November 2005: I posted several little rants about the stupidity of thongs and g-strings as opposed to underwear that actually cover your ass. My point was twofold. I felt that thongs and g-strings tended to encourage women to get various uncomfortable snatch waxes or shaves so that they wouldn’t have pubic hair hanging out from the snatch pouch of a g-string or thong since it would defeat the point of looking sexy. I also thought that g-strings and things would be very uncomfortable to wear given that a) there’s a string constantly in the wearer’s ass crack, b) there’s no butt coverage, which could lead to chafing against jeans or other rough fabric, and c) there’s no ass cheek support, leaving the wearer’s butt to excessive jiggle every time the thong/g-sting wearer moves rapidly. I posted many pictures of ridiculous g-strings and thongs sold by Victoria’s Secret and mocked the crap out of them. As I had never at that point subjected myself to a thong or g-string, this was mocking and ranting from the perspective of what I perceived as opposed to experienced.

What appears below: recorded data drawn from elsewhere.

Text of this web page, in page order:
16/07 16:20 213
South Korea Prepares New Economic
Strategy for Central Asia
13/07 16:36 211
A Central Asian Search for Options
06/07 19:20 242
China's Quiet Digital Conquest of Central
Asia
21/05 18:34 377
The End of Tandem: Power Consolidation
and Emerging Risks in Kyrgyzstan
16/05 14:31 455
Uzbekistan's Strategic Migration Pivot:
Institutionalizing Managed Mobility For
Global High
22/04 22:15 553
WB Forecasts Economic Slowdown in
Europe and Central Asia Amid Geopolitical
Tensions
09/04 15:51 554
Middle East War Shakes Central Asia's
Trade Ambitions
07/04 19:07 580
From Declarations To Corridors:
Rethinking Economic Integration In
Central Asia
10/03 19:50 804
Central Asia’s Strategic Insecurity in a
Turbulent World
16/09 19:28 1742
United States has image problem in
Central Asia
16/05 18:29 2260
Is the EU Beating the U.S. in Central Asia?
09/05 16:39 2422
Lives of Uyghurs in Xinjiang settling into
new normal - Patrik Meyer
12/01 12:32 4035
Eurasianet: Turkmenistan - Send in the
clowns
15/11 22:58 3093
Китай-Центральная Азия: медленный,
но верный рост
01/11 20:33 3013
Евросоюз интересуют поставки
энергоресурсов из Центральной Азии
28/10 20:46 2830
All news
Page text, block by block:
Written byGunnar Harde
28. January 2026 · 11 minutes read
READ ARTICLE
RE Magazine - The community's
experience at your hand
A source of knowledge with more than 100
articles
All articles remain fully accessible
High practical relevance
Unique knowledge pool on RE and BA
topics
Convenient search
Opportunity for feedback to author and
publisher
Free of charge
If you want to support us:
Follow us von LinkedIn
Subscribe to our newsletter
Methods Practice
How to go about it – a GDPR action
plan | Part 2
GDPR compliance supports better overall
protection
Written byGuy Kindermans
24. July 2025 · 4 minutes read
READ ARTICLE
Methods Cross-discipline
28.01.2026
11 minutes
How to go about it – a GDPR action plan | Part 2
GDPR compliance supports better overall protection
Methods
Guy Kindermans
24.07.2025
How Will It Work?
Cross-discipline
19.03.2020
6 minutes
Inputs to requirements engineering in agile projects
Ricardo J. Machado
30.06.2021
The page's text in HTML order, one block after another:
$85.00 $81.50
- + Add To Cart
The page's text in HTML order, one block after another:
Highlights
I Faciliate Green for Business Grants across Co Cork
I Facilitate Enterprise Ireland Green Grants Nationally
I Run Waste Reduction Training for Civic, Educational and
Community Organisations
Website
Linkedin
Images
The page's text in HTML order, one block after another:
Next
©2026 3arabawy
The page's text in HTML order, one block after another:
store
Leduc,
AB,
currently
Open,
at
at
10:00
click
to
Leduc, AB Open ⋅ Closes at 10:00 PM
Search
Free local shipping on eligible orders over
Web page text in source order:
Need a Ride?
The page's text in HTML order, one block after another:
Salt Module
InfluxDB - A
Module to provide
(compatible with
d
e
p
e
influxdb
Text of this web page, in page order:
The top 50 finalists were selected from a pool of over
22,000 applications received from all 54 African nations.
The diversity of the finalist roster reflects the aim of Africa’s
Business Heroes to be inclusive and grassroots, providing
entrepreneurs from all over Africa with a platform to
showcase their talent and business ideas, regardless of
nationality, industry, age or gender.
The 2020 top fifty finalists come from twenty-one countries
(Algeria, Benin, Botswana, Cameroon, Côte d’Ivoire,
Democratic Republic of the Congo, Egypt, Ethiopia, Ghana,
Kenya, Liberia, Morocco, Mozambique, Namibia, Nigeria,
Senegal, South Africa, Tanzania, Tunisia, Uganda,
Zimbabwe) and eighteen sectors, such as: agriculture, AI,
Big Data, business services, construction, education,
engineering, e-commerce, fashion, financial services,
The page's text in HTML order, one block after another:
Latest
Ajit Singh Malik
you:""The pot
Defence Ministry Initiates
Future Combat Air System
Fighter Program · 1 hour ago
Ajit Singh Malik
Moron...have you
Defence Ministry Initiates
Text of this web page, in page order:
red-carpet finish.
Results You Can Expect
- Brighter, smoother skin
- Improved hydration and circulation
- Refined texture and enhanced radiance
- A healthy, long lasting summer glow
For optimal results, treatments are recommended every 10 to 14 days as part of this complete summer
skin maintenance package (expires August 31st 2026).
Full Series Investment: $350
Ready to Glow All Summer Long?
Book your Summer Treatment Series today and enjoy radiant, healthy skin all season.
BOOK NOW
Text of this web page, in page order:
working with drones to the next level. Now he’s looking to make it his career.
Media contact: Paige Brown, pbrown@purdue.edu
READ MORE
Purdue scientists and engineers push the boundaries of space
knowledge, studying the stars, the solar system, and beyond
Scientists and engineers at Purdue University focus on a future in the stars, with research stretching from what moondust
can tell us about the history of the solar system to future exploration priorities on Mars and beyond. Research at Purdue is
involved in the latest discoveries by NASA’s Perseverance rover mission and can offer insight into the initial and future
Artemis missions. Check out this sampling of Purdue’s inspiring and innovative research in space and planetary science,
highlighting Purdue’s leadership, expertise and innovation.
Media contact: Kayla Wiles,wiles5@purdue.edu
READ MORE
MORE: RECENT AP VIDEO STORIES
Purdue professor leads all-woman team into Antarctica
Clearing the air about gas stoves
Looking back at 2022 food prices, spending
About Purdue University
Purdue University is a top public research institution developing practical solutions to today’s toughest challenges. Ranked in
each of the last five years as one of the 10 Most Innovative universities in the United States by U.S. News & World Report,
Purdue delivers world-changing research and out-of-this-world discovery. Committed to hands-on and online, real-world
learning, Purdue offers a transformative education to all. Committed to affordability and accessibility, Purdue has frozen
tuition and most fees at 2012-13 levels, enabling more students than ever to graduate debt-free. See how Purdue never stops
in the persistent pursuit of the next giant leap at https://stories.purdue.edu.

At the end of the month, my friend S.D., who is everything I am not (tall, stylish, well-kempt, etc.), emailed me and said she thought I should give thongs and g-strings a try. She loved these types of underwear and felt that my rants were unfounded and that once I experienced the joy of a string riding my ass all day (I am paraphrasing here; the exact text can be found in a Nov. 30 post), I would be converted forever. At the very least, she noted, I would have something good to write about if I wore a g-string and thong for a day each. I am not one to turn down a challenge, so I agreed to try some. She told me that I could not just go out and buy the cheapest stuff I saw (she knows me too well), but that I’d need actual quality undergarments.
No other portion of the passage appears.